Kids have usually seemed to fare better with COVID than adults. But we know this isn't always the case. There are those kids who get COVID and then are affected by MIS-C, the multi-inflammatory system complication that will land a child in the intensive care unit. That is seriously scary. And that's why so many of us pediatricians worry about kids around COVID.
Another big concern has been that younger children would bring the virus home to vulnerable adult family members, and those would be the ones who would become significantly ill. So now that many places are not requiring masks anymore and places are opening up, it puts many parents in a situation where they're not sure what to do with younger kids. These kids have missed a whole year or more of socialization with friends and are really wanting to get back to playing.

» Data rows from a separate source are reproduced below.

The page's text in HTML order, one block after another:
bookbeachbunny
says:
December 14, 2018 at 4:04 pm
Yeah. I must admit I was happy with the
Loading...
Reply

The current recommendations are that if a person is not vaccinated, they should continue to wear a mask. That said, if your child is playing outside with friends that you trust and who have also been following precautions, it may be okay to let the kids play outside without masks on. There is evidence that kids who play outdoors have a low risk of being infected. There are also a lot of summer camps now, where masks are still being required. But they offer a lot of fun activities for kids who are too young to be vaccinated.

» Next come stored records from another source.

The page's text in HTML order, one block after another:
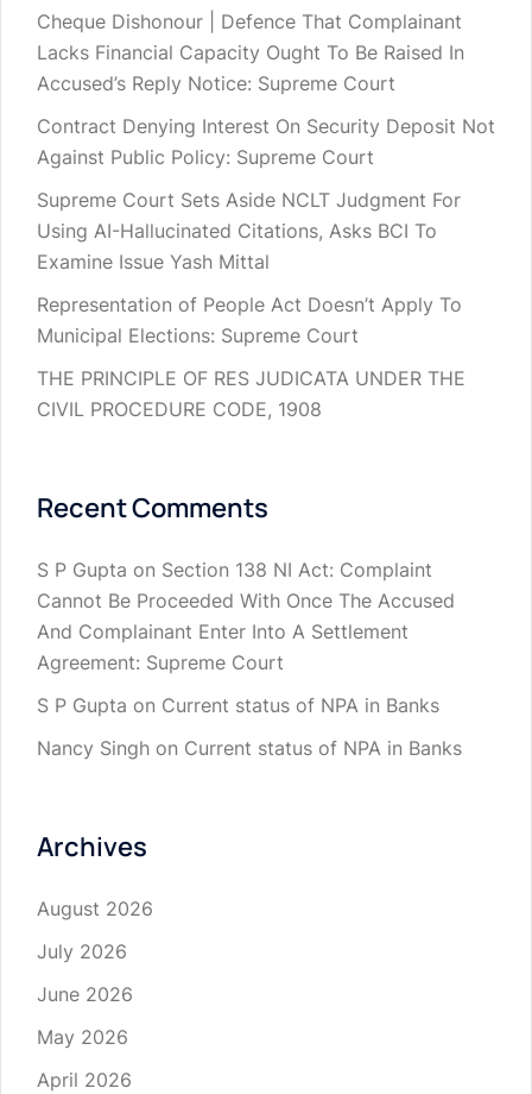
Cheque Dishonour | Defence That Complainant
Lacks Financial Capacity Ought To Be Raised In
Accused’s Reply Notice: Supreme Court
Contract Denying Interest On Security Deposit Not
Against Public Policy: Supreme Court
Supreme Court Sets Aside NCLT Judgment For
Using AI-Hallucinated Citations, Asks BCI To
Examine Issue Yash Mittal
Representation of People Act Doesn’t Apply To
Municipal Elections: Supreme Court
THE PRINCIPLE OF RES JUDICATA UNDER THE
CIVIL PROCEDURE CODE, 1908
Recent Comments
S P Gupta on Section 138 NI Act: Complaint
Cannot Be Proceeded With Once The Accused
And Complainant Enter Into A Settlement
Agreement: Supreme Court
S P Gupta on Current status of NPA in Banks
Nancy Singh on Current status of NPA in Banks
Archives
August 2026
July 2026
June 2026
May 2026
April 2026

Adolescents ages 12 and up can be vaccinated now. My kids are both fully vaccinated now, and it was their choice, especially knowing that next year there will be no masks in junior high or high school in our area. They asked a lot of good questions about the vaccine and understood the science behind the vaccine. They both said it was such a relief to know that they are now protected. Vaccine trials are now underway for kids older than six months old at the time I'm recording this. The current projections are that kids ages 5 to 11 may be able to be vaccinated as early as September. And kids ages six months to four years may be able to be vaccinated by next spring.

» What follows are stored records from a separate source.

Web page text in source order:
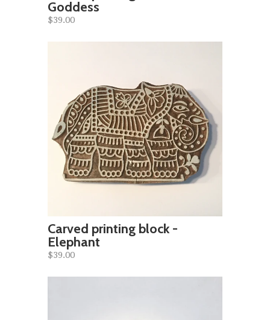
Goddess
$39.00
Carved printing block -
Elephant
$39.00
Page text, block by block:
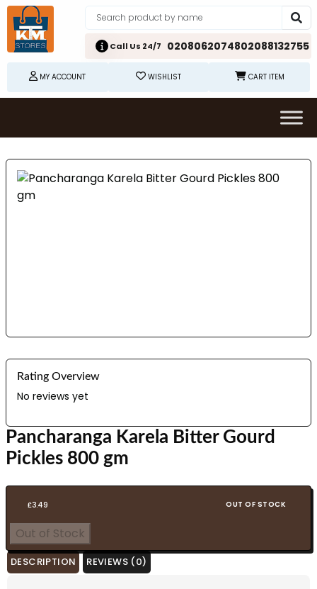
Call Us 24/7 0208062074802088132755
MY ACCOUNT WISHLIST CART ITEM
Rating Overview
No reviews yet
Pancharanga Karela Bitter Gourd
Pickles 800 gm
£3.49 OUT OF STOCK
Out of Stock
DESCRIPTION REVIEWS (0)

The more people around your child who are vaccinated, the safer they will be. The bottom line is this is a choice your family needs to make. Are others in your family at high risk? Do you know who your kids are playing with? Are they outside? Is anyone sick? Or has anyone been exposed to COVID within days of the playdate? There is hope in sight for the youngest population, and science is working as fast as possible to get everything back to normal as quickly as we can. MetaDescription
A lot of parents are concerned about keeping their kids safe during these uncertain times.You and your teenagers may be vaccinated but younger kids are not eligible to receive the shot yet. Is it safe to let them return to playdates? Should they be wearing masks? Learn current recommendations and considerations parents should take before letting their children return to play.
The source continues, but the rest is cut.